Long-term cruise packages for older customers are an established part of the cruise landscape. For all cruise lines, the average age of cruisers on the longest voyages (over 16 days)  is about 58 years, according to a recent survey by JD Powers. Even for weeklong and two-week voyages, the average age is above fifty - the target audience for Cruise Retirement's offerings.

Longer, multi-month packages explicitly for seniors are also available. Oceania offers a "Snowbird in Residence" package for months-long voyages in the Caribbean. (In North America, a "snowbird" is a retire who leaves a residence in northern latitudes for warmer climates during the winter.) This specialty offering was launched in 2016 at a price of $20,000 per person for 72-day itineraries. Oceania president and CEO Bob Binder described the package as “the vacation home of [your] dreams, a home that takes [you] to one carefree Caribbean destination after the next.” 

Anecdotal reports in the mainstream media suggest that a small number of seniors piece together a full-time retirement at sea aboard mass-market cruise ships, although the numbers appear low. The financial cost and the availability of specialized healthcare may be limiting factors for the potential of a "do-it-yourself" approach to cruise ship retirement.
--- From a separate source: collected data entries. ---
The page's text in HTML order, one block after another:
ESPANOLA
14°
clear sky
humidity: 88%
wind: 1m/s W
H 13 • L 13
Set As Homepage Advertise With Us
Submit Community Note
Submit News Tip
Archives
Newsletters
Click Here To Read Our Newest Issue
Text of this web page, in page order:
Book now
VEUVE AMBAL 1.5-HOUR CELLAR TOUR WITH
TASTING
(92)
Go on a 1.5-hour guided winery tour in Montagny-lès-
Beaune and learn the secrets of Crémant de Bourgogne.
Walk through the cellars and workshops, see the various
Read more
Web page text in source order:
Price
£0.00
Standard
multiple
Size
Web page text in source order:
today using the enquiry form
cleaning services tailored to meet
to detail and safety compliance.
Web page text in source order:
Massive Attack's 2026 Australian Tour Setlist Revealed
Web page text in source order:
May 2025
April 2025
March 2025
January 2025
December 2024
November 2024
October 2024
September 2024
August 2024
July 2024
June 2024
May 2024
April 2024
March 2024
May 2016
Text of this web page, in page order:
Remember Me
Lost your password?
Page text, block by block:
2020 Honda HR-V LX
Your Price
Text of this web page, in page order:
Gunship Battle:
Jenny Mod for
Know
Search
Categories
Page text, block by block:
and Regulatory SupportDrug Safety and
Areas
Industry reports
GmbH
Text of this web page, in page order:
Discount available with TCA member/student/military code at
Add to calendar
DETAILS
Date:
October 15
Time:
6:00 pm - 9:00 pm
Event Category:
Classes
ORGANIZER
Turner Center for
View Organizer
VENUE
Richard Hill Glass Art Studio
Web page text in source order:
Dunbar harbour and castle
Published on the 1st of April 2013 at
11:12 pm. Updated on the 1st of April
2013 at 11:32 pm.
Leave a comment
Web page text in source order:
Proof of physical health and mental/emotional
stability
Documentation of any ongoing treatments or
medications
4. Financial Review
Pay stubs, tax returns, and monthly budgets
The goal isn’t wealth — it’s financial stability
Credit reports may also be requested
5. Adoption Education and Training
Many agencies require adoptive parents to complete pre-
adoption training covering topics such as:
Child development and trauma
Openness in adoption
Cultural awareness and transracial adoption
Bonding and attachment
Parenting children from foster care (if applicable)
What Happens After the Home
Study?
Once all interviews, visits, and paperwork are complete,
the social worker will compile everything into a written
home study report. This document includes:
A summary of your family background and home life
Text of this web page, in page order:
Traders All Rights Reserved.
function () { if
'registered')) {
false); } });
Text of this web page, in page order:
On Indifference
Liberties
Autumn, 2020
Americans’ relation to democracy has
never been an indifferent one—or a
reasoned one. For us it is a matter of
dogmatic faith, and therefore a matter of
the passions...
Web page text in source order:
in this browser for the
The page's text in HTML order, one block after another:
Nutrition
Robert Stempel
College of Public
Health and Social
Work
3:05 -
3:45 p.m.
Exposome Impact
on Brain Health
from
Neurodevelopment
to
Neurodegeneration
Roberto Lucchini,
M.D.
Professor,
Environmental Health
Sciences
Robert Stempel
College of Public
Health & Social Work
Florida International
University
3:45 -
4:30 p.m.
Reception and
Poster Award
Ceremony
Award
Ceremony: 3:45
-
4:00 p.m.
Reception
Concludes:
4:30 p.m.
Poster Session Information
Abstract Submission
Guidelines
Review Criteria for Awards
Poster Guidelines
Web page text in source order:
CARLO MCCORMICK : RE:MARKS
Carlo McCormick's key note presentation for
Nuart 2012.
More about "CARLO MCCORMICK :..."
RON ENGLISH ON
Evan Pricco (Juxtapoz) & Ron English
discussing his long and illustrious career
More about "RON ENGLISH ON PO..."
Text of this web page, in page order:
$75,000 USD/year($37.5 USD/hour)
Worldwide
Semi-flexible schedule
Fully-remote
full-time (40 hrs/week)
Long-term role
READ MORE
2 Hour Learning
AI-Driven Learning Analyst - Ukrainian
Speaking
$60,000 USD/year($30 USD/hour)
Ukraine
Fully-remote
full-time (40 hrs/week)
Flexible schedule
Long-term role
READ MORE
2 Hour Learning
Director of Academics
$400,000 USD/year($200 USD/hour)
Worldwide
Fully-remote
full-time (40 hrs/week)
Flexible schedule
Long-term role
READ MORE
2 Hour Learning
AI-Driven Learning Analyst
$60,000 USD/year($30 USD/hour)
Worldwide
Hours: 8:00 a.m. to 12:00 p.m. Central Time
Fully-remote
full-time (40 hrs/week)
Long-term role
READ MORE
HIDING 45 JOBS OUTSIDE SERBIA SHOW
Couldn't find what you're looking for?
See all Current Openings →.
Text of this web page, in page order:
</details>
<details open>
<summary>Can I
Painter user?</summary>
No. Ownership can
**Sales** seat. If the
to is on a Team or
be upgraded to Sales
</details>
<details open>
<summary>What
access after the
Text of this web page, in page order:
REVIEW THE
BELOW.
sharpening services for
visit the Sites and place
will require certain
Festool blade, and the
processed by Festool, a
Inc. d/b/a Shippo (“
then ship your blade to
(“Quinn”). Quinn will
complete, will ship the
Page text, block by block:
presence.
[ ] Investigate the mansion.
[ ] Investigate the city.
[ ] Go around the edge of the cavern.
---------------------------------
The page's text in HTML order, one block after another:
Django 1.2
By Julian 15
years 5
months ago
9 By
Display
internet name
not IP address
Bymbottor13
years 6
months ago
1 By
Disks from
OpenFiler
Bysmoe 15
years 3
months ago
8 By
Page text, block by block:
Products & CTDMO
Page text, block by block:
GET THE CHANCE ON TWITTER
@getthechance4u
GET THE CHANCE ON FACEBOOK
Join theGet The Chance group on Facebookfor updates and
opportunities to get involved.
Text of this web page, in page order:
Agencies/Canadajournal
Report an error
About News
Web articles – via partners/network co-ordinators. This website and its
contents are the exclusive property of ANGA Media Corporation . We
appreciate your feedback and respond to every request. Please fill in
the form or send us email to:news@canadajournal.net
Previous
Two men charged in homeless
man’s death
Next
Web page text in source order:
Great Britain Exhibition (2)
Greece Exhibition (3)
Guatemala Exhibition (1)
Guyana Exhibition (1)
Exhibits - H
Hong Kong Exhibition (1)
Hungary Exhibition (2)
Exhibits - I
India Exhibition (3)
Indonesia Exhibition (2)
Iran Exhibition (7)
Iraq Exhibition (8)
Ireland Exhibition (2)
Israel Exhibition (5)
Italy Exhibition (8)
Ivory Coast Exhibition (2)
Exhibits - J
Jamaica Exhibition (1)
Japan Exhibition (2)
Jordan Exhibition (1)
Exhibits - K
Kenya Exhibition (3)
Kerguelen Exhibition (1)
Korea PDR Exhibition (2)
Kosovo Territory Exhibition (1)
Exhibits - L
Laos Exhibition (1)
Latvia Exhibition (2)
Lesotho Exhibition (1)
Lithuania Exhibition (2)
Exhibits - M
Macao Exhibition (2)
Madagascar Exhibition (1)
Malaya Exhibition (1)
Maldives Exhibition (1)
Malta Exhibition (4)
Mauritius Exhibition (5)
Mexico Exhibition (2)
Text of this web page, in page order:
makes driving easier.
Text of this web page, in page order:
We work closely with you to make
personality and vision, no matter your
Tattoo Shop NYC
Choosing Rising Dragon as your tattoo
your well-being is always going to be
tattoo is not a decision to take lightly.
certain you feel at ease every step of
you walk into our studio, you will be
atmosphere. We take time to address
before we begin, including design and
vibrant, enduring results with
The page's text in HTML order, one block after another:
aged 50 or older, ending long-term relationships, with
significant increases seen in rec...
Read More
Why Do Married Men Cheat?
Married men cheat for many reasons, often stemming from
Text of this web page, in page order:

If successful, Cruise Retirement would become one of a very small number of residential cruise operators, a sector occupied primarily by the 165-residence luxury vessel The World. A competing venture, dubbed Utopia, has seen construction postponed multiple times since a 2009 announcement of a 2013 delivery date. According to Utopia's developer, 190 out of 200 planned "estates" aboard the yet-to-be-completed vessel are still for sale. Genting Hong Kong subsidiary Crystal Cruises recently abandoned its own plans for ultra-high-end individually owned suites, or "Crystal Residences," which would have ranged from 600 to 4000 square feet each.